■ EXERCISE ■
An exact copy of every entry is needed, with the images left out.
[[ MATERIAL PROVIDED, beginning ]]
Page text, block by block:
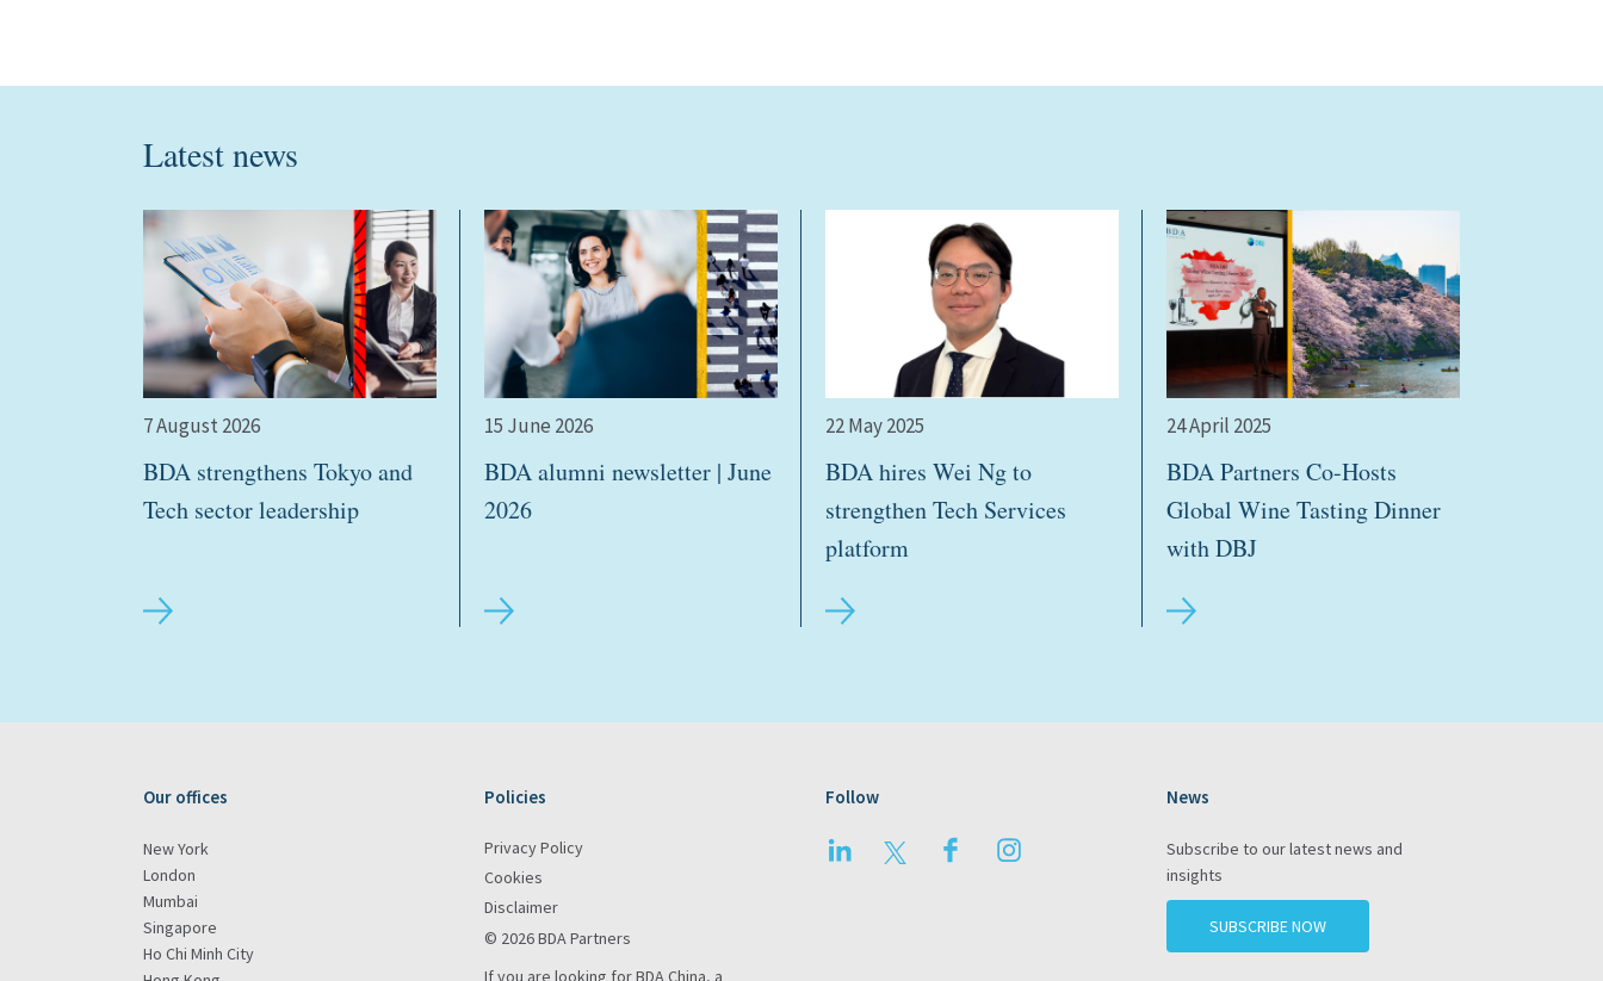
Latest news
7 August 2026
BDA strengthens Tokyo and
Tech sector leadership
15 June 2026
BDA alumni newsletter | June
2026
22 May 2025
BDA hires Wei Ng to
strengthen Tech Services
platform
24 April 2025
BDA Partners Co-Hosts
Global Wine Tasting Dinner
with DBJ
Our offices
New York
London
Mumbai
Singapore
Ho Chi Minh City
Policies
Privacy Policy
Cookies
Disclaimer
© 2026 BDA Partners
If you are looking for BDA China, a
Follow
LinkedIn Twitter Facebook
News
Subscribe to our latest news and
insights
SUBSCRIBE NOW
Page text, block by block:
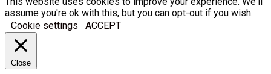
assume you're ok with this, but you can opt-out if you wish.
Cookie settings
ACCEPT
Close
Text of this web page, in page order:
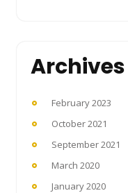
Archives
February 2023
October 2021
September 2021
March 2020
January 2020
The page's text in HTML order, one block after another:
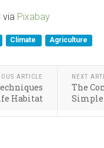
via Pixabay
Climate Agriculture
ARTICLE
Habitat
NEXT
The
Simple
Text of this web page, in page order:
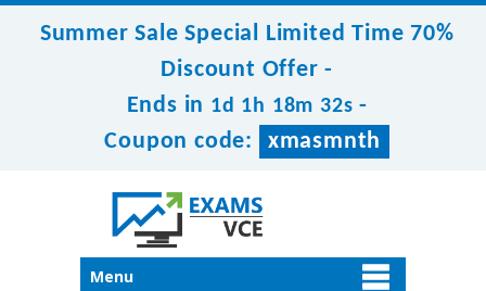
Summer Sale Special Limited Time 70%
Discount Offer -
Ends in 1d 1h 18m 32s -
Coupon code:
xmasmnth
Menu
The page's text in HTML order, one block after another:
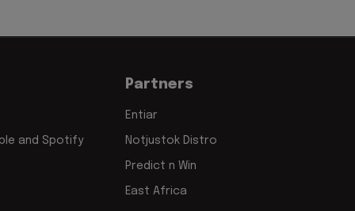
and Spotify
Partners
Entiar
Notjustok Distro
Predict n Win
East Africa
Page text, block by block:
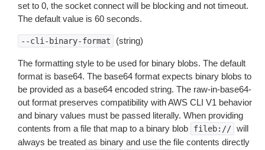
set to 0, the socket connect will be blocking and not timeout.
The default value is 60 seconds.
--cli-binary-format (string)
The formatting style to be used for binary blobs. The default
format is base64. The base64 format expects binary blobs to
be provided as a base64 encoded string. The raw-in-base64-
out format preserves compatibility with AWS CLI V1 behavior
and binary values must be passed literally. When providing
contents from a file that map to a binary blob
fileb:// will
always be treated as binary and use the file contents directly
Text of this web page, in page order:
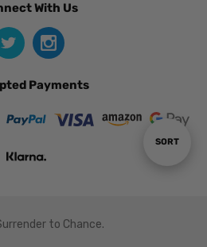
Sort
SORT
With Us
Payments
to Chance.
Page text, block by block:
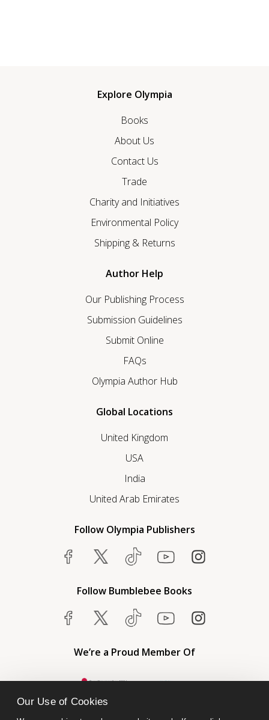
Our Use of Cookies
Explore Olympia
Books
About Us
Contact Us
Trade
Charity and Initiatives
Environmental Policy
Shipping & Returns
Author Help
Our Publishing Process
Submission Guidelines
Submit Online
FAQs
Olympia Author Hub
Global Locations
United Kingdom
USA
India
United Arab Emirates
Follow Olympia Publishers
Follow Bumblebee Books
We’re a Proud Member Of
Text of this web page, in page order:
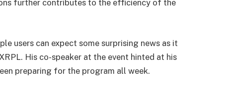
further contributes to the efficiency of the
users can expect some surprising news as it
His co-speaker at the event hinted at his
preparing for the program all week.
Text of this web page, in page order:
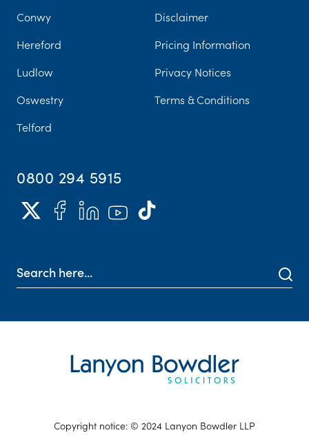
Conwy
Hereford
Ludlow
Oswestry
Telford
Disclaimer
Pricing Information
Privacy Notices
Terms & Conditions
0800 294 5915
Copyright notice: © 2024 Lanyon Bowdler LLP
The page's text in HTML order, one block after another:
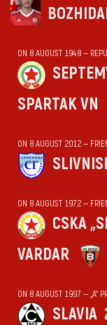
ON 8 AUGUST 1948 —
SPARTAK VN
ON 8 AUGUST 2012 —
ON 8 AUGUST 1972 —
CSKA
VARDAR
ON 8 AUGUST 1997 — „А“
SLAVIA
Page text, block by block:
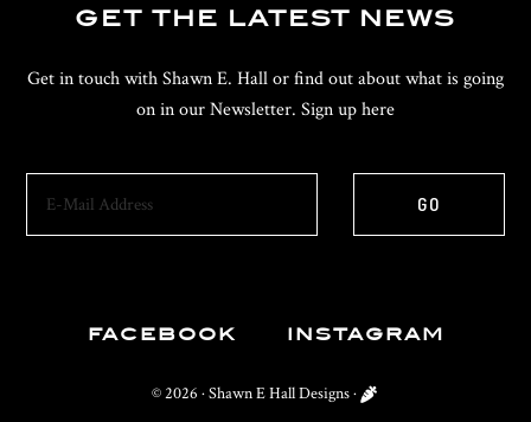
GET THE LATEST NEWS
Get in touch with Shawn E. Hall or find out about what is going
on in our Newsletter. Sign up here
FACEBOOK INSTAGRAM
© 2026 ·Shawn E Hall Designs·
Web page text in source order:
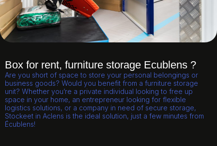
Box for rent, furniture storage Ecublens ?
Are you short of space to store your personal belongings or
business goods? Would you benefit from a furniture storage
unit? Whether you’re a private individual looking to free up
space in your home, an entrepreneur looking for flexible
logistics solutions, or a company in need of secure storage,
Stockeet in Aclens is the ideal solution, just a few minutes from
Écublens!
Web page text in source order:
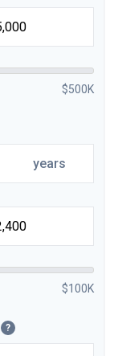
$500K
years
$100K
?
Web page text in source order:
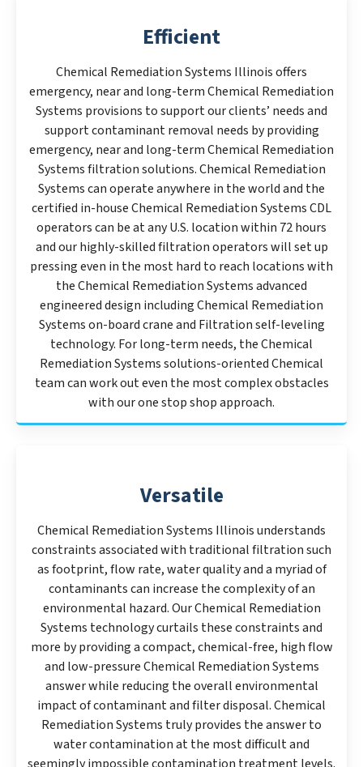
Efficient
Chemical Remediation Systems Illinois offers
emergency, near and long-term Chemical Remediation
Systems provisions to support our clients’ needs and
support contaminant removal needs by providing
emergency, near and long-term Chemical Remediation
Systems filtration solutions. Chemical Remediation
Systems can operate anywhere in the world and the
certified in-house Chemical Remediation Systems CDL
operators can be at any U.S. location within 72 hours
and our highly-skilled filtration operators will set up
pressing even in the most hard to reach locations with
the Chemical Remediation Systems advanced
engineered design including Chemical Remediation
Systems on-board crane and Filtration self-leveling
technology. For long-term needs, the Chemical
Remediation Systems solutions-oriented Chemical
team can work out even the most complex obstacles
with our one stop shop approach.
Versatile
Chemical Remediation Systems Illinois understands
constraints associated with traditional filtration such
as footprint, flow rate, water quality and a myriad of
contaminants can increase the complexity of an
environmental hazard. Our Chemical Remediation
Systems technology curtails these constraints and
more by providing a compact, chemical-free, high flow
and low-pressure Chemical Remediation Systems
answer while reducing the overall environmental
impact of contaminant and filter disposal. Chemical
Remediation Systems truly provides the answer to
water contamination at the most difficult and
seemingly impossible contamination treatment levels.
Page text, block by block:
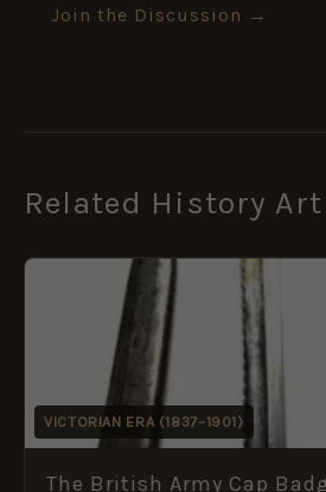
Join the Discussion →
Related History
VICTORIAN ERA (1837–1901)
The British Army Cap
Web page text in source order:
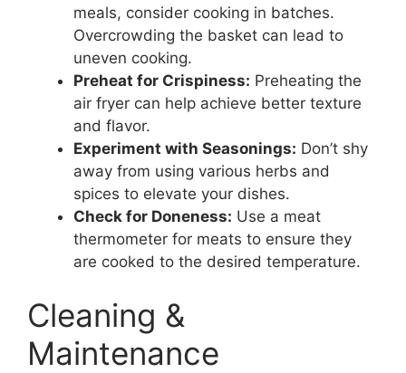
meals, consider cooking in batches.
Overcrowding the basket can lead to
uneven cooking.
Preheat for Crispiness: Preheating the
air fryer can help achieve better texture
and flavor.
Experiment with Seasonings: Don’t shy
away from using various herbs and
spices to elevate your dishes.
Check for Doneness: Use a meat
thermometer for meats to ensure they
are cooked to the desired temperature.
Cleaning &
Maintenance
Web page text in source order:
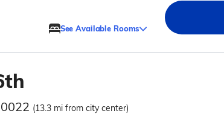
See Available Rooms
(13.3 mi from city center)
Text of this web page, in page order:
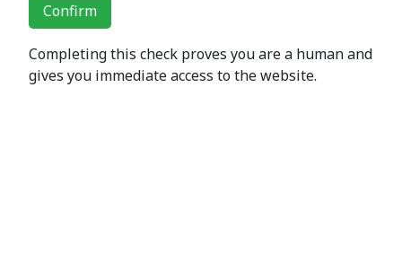
Confirm
Completing this check proves you are a human and
gives you immediate access to the website.
[[ MATERIAL PROVIDED, end ]]
■ REPLY ■
Page text, block by block:
Latest news
7 August 2026
BDA strengthens Tokyo and
Tech sector leadership
15 June 2026
BDA alumni newsletter | June
2026
22 May 2025
BDA hires Wei Ng to
strengthen Tech Services
platform
24 April 2025
BDA Partners Co-Hosts
Global Wine Tasting Dinner
with DBJ
Our offices
New York
London
Mumbai
Singapore
Ho Chi Minh City
Policies
Privacy Policy
Cookies
Disclaimer
© 2026 BDA Partners
If you are looking for BDA China, a
Follow
LinkedIn Twitter Facebook
News
Subscribe to our latest news and
insights
SUBSCRIBE NOW
Page text, block by block:
assume you're ok with this, but you can opt-out if you wish.
Cookie settings
ACCEPT
Close
Text of this web page, in page order:
Archives
February 2023
October 2021
September 2021
March 2020
January 2020
The page's text in HTML order, one block after another:
via Pixabay
Climate Agriculture
ARTICLE
Habitat
NEXT
The
Simple
Text of this web page, in page order:
Summer Sale Special Limited Time 70%
Discount Offer -
Ends in 1d 1h 18m 32s -
Coupon code:
xmasmnth
Menu
The page's text in HTML order, one block after another:
and Spotify
Partners
Entiar
Notjustok Distro
Predict n Win
East Africa
Page text, block by block:
set to 0, the socket connect will be blocking and not timeout.
The default value is 60 seconds.
--cli-binary-format (string)
The formatting style to be used for binary blobs. The default
format is base64. The base64 format expects binary blobs to
be provided as a base64 encoded string. The raw-in-base64-
out format preserves compatibility with AWS CLI V1 behavior
and binary values must be passed literally. When providing
contents from a file that map to a binary blob
fileb:// will
always be treated as binary and use the file contents directly
Text of this web page, in page order:
Sort
SORT
With Us
Payments
to Chance.
Page text, block by block:
Our Use of Cookies
Explore Olympia
Books
About Us
Contact Us
Trade
Charity and Initiatives
Environmental Policy
Shipping & Returns
Author Help
Our Publishing Process
Submission Guidelines
Submit Online
FAQs
Olympia Author Hub
Global Locations
United Kingdom
USA
India
United Arab Emirates
Follow Olympia Publishers
Follow Bumblebee Books
We’re a Proud Member Of
Text of this web page, in page order:
further contributes to the efficiency of the
users can expect some surprising news as it
His co-speaker at the event hinted at his
preparing for the program all week.
Text of this web page, in page order:
Conwy
Hereford
Ludlow
Oswestry
Telford
Disclaimer
Pricing Information
Privacy Notices
Terms & Conditions
0800 294 5915
Copyright notice: © 2024 Lanyon Bowdler LLP
The page's text in HTML order, one block after another:
ON 8 AUGUST 1948 —
SPARTAK VN
ON 8 AUGUST 2012 —
ON 8 AUGUST 1972 —
CSKA
VARDAR
ON 8 AUGUST 1997 — „А“
SLAVIA
Page text, block by block:
GET THE LATEST NEWS
Get in touch with Shawn E. Hall or find out about what is going
on in our Newsletter. Sign up here
FACEBOOK INSTAGRAM
© 2026 ·Shawn E Hall Designs·
Web page text in source order:
Box for rent, furniture storage Ecublens ?
Are you short of space to store your personal belongings or
business goods? Would you benefit from a furniture storage
unit? Whether you’re a private individual looking to free up
space in your home, an entrepreneur looking for flexible
logistics solutions, or a company in need of secure storage,
Stockeet in Aclens is the ideal solution, just a few minutes from
Écublens!
Web page text in source order:
$500K
years
$100K
?
Web page text in source order:
Efficient
Chemical Remediation Systems Illinois offers
emergency, near and long-term Chemical Remediation
Systems provisions to support our clients’ needs and
support contaminant removal needs by providing
emergency, near and long-term Chemical Remediation
Systems filtration solutions. Chemical Remediation
Systems can operate anywhere in the world and the
certified in-house Chemical Remediation Systems CDL
operators can be at any U.S. location within 72 hours
and our highly-skilled filtration operators will set up
pressing even in the most hard to reach locations with
the Chemical Remediation Systems advanced
engineered design including Chemical Remediation
Systems on-board crane and Filtration self-leveling
technology. For long-term needs, the Chemical
Remediation Systems solutions-oriented Chemical
team can work out even the most complex obstacles
with our one stop shop approach.
Versatile
Chemical Remediation Systems Illinois understands
constraints associated with traditional filtration such
as footprint, flow rate, water quality and a myriad of
contaminants can increase the complexity of an
environmental hazard. Our Chemical Remediation
Systems technology curtails these constraints and
more by providing a compact, chemical-free, high flow
and low-pressure Chemical Remediation Systems
answer while reducing the overall environmental
impact of contaminant and filter disposal. Chemical
Remediation Systems truly provides the answer to
water contamination at the most difficult and
seemingly impossible contamination treatment levels.
Page text, block by block:
Join the Discussion →
Related History
VICTORIAN ERA (1837–1901)
The British Army Cap
Web page text in source order:
meals, consider cooking in batches.
Overcrowding the basket can lead to
uneven cooking.
Preheat for Crispiness: Preheating the
air fryer can help achieve better texture
and flavor.
Experiment with Seasonings: Don’t shy
away from using various herbs and
spices to elevate your dishes.
Check for Doneness: Use a meat
thermometer for meats to ensure they
are cooked to the desired temperature.
Cleaning &
Maintenance
Web page text in source order:
See Available Rooms
(13.3 mi from city center)
Text of this web page, in page order:
Confirm
Completing this check proves you are a human and
gives you immediate access to the website.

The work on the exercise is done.